Reading Tips

Ways to help with reading...

These are tips that can help you to help your child! Please share your successes and concerns with your child's teachers. If something isn't working let's work together to figure out other ways to help your child to succeed.


1. Make it fun for your child. Reading should be enjoyable, it is a pasttime that many of us share, we read at the doctor's office, before we fall asleep at night, on a rainy day ... it should be just as fun for them.


2. Find something of high interest. The Bernshausen library and the public libraries are great resources. Taking your child to choose a book at the store is a good incentive or surprise and a great place to find something that your child has a choice in picking a great book.


3. Talk about what they read. Ask them questions (Why do you think...? How did the character ...? What do you think ...? etc.) Make it a conversation that you both want to have.

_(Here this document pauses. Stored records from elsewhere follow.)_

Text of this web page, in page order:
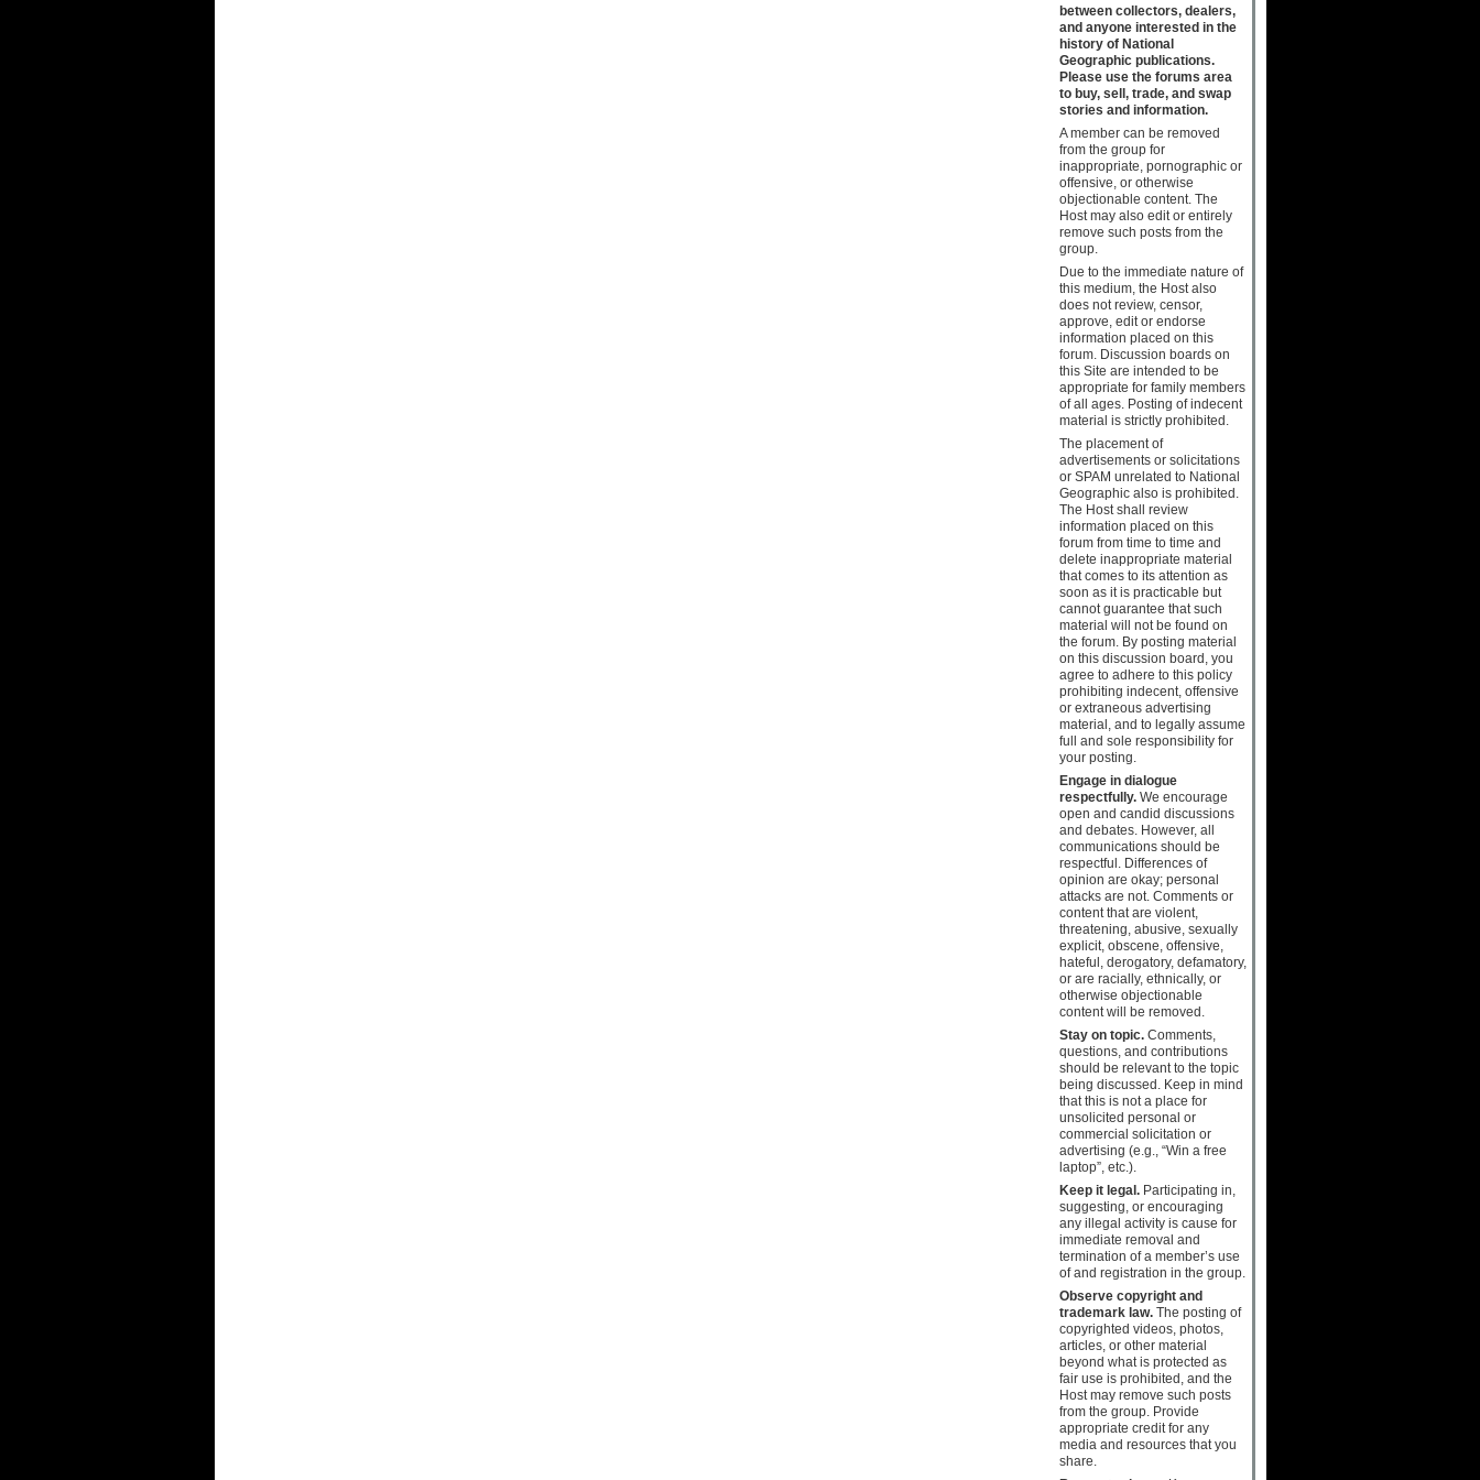
between collectors, dealers,
and anyone interested in the
history of National
Geographic publications.
Please use the forums area
to buy, sell, trade, and swap
stories and information.
A member can be removed
from the group for
inappropriate, pornographic or
offensive, or otherwise
objectionable content. The
Host may also edit or entirely
remove such posts from the
group.
Due to the immediate nature of
this medium, the Host also
does not review, censor,
approve, edit or endorse
information placed on this
forum. Discussion boards on
this Site are intended to be
appropriate for family members
of all ages. Posting of indecent
material is strictly prohibited.
The placement of
advertisements or solicitations
or SPAM unrelated to National
Geographic also is prohibited.
The Host shall review
information placed on this
forum from time to time and
delete inappropriate material
that comes to its attention as
soon as it is practicable but
cannot guarantee that such
material will not be found on
the forum. By posting material
on this discussion board, you
agree to adhere to this policy
prohibiting indecent, offensive
or extraneous advertising
material, and to legally assume
full and sole responsibility for
your posting.
Engage in dialogue
respectfully.We encourage
open and candid discussions
and debates. However, all
communications should be
respectful. Differences of
opinion are okay; personal
attacks are not. Comments or
content that are violent,
threatening, abusive, sexually
explicit, obscene, offensive,
hateful, derogatory, defamatory,
or are racially, ethnically, or
otherwise objectionable
content will be removed.
Stay on topic.Comments,
questions, and contributions
should be relevant to the topic
being discussed. Keep in mind
that this is not a place for
unsolicited personal or
commercial solicitation or
advertising (e.g., “Win a free
laptop”, etc.).
Keep it legal.Participating in,
suggesting, or encouraging
any illegal activity is cause for
immediate removal and
termination of a member’s use
of and registration in the group.
Observe copyright and
trademark law.The posting of
copyrighted videos, photos,
articles, or other material
beyond what is protected as
fair use is prohibited, and the
Host may remove such posts
from the group. Provide
appropriate credit for any
media and resources that you
share.

4. Read to your child a picture storybook (great for vocabulary and predictions through illustrations) or a chapter book or novel. Reading aloud to them provides a fantastic example of fluent reading. You can use funny voices and expression as you read. Or make the reading interesting by speeding up or slowing to make a point of interest.


5. When reading nonfiction, ask what they think they will learn or what do you want to know about. That book may or may not have the answer. If not, try going to another source together to find out - another book, magazine or the Internet.


6. When reading fiction, ask what they think will happen? Talk about if their predictions is what the author wrote. What things in the story make you wonder?


7. For beginning readers, point out rhyming words. Ask them to think of other words that rhyme with it or what other words do you know that look or sound like that word.


8. For beginning readers, talk about the sounds of letters. Have them give you examples of words having a certain letter (make it a game in the grocery store, car, or in your kitchen).


9. Word searches are great ways to keep your child busy at the grocery store. (Have them find a word that has a certain letter or sound or rhymes with. . . For example, I see a word that rhymes with horn. See if they can find the picture or word on the corn can.)


10. Discuss your purpose for reading: Is it for fun or enjoyment, to learn something, to get information, etc. Talk about reasons you read recipes, comics, newspapers, articles, mysteries, etc. They need to know this one.